*** Provided information

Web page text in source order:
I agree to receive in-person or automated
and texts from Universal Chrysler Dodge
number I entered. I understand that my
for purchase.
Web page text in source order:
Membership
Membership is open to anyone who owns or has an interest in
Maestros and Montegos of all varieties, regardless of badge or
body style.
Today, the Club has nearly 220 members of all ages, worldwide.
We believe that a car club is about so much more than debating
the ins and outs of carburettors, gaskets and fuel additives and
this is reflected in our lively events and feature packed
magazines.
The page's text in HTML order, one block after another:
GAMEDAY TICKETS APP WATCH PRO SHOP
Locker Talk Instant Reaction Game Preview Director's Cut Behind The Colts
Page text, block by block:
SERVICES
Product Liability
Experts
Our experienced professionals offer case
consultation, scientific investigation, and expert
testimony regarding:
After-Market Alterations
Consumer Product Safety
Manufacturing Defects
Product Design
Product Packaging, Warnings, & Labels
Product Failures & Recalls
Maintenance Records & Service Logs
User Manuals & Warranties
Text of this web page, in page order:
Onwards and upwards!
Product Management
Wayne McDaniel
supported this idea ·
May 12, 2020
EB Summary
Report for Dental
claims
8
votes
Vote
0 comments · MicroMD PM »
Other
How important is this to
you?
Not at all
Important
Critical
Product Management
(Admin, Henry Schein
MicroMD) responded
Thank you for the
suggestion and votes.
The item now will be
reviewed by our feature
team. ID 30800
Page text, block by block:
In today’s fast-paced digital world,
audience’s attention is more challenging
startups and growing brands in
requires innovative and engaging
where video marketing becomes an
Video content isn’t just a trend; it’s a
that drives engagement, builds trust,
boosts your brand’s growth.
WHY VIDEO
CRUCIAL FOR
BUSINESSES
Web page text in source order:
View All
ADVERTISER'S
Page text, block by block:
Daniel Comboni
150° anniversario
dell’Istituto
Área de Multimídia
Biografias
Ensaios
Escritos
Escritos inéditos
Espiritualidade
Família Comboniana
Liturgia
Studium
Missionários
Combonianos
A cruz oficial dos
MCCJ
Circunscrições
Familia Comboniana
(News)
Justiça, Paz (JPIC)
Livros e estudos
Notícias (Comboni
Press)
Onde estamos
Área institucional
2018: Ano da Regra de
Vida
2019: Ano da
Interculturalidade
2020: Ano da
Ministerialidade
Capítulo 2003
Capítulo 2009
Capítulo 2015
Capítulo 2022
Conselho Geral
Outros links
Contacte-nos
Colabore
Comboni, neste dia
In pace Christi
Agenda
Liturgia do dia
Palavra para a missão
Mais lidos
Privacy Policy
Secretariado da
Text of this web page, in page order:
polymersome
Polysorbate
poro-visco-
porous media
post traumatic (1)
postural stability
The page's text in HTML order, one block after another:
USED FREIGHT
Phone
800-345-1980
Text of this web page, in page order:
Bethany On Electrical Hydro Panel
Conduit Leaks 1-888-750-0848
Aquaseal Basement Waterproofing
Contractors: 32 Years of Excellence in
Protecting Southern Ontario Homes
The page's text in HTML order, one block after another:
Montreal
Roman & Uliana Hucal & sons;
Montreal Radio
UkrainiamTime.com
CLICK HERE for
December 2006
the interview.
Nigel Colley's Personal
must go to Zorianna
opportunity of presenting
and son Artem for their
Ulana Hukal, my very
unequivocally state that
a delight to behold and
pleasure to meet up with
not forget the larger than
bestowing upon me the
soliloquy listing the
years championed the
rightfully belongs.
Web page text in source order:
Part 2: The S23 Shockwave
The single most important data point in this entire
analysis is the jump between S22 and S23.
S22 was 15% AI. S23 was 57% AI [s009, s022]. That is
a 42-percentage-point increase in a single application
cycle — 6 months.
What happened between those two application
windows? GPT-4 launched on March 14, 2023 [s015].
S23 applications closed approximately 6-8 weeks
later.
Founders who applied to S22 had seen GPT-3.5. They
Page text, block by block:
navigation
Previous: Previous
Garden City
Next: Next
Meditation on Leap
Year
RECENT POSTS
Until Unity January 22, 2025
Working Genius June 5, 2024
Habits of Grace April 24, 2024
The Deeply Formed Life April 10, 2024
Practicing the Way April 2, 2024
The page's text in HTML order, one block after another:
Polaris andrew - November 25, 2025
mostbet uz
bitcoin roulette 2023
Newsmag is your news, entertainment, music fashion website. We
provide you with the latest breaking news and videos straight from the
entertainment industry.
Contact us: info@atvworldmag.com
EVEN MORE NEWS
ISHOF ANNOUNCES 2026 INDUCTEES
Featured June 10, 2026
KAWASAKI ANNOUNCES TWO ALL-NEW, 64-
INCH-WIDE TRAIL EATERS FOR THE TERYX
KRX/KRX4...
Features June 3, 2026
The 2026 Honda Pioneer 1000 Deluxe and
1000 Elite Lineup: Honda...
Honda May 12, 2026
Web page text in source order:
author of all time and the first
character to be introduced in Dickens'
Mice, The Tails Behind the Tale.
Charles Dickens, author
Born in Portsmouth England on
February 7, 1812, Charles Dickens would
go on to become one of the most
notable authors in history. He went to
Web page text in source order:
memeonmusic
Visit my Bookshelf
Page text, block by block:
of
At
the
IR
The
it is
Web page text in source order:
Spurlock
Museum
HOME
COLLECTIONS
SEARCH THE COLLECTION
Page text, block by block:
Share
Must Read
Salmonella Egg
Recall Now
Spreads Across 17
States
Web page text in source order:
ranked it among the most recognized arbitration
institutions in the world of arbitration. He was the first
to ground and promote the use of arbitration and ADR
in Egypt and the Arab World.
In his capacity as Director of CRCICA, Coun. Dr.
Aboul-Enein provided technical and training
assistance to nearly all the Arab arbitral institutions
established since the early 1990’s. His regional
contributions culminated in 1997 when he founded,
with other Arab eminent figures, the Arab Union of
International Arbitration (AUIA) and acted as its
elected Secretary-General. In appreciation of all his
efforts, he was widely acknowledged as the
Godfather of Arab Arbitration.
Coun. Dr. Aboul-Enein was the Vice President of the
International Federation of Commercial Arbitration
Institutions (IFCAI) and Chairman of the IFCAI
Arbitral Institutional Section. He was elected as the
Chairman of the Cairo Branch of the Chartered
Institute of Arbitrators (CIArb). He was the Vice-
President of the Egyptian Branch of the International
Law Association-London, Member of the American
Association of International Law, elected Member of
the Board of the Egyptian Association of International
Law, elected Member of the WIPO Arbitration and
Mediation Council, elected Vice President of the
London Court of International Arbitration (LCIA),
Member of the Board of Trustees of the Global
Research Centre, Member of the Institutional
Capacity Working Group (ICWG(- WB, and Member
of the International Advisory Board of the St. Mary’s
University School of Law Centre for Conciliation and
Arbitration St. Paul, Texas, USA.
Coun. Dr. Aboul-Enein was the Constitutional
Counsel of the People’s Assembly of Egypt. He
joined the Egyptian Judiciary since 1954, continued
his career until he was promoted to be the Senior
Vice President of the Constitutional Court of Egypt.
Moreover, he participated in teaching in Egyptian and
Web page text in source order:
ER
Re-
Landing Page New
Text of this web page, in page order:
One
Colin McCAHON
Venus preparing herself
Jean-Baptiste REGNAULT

******

All lines in the entries above that include "between" should be found and copied.

analysis is the jump between S22 and S23.
What happened between those two application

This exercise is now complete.